(Data records)

*-*-*

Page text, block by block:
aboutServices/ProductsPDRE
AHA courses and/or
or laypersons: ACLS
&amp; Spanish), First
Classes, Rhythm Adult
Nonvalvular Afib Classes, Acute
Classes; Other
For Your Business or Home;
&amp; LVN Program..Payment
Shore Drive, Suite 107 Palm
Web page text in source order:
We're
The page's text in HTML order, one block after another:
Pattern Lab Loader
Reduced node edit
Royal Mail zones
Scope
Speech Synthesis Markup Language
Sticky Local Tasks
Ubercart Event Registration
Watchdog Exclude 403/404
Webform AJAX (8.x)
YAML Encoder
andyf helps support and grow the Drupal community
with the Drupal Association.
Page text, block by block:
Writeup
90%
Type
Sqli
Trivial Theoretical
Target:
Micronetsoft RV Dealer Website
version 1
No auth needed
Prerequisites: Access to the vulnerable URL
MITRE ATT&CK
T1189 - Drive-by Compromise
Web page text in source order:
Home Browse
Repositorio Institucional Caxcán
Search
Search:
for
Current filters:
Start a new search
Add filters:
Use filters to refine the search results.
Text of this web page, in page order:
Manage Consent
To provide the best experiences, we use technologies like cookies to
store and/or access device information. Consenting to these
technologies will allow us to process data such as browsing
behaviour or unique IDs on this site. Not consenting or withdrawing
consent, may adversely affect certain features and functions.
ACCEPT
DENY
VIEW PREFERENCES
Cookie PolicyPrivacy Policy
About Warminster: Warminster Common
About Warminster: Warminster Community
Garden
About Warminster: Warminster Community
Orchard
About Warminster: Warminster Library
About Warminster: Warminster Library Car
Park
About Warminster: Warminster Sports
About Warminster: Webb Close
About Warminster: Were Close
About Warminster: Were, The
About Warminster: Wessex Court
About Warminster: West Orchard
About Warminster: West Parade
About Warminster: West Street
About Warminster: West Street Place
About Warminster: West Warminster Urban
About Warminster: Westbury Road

*-*-*

TO DO
Search the data for the string "Orchard" and copy out every line where it is found.

FINAL ANSWER
Orchard
About Warminster: West Orchard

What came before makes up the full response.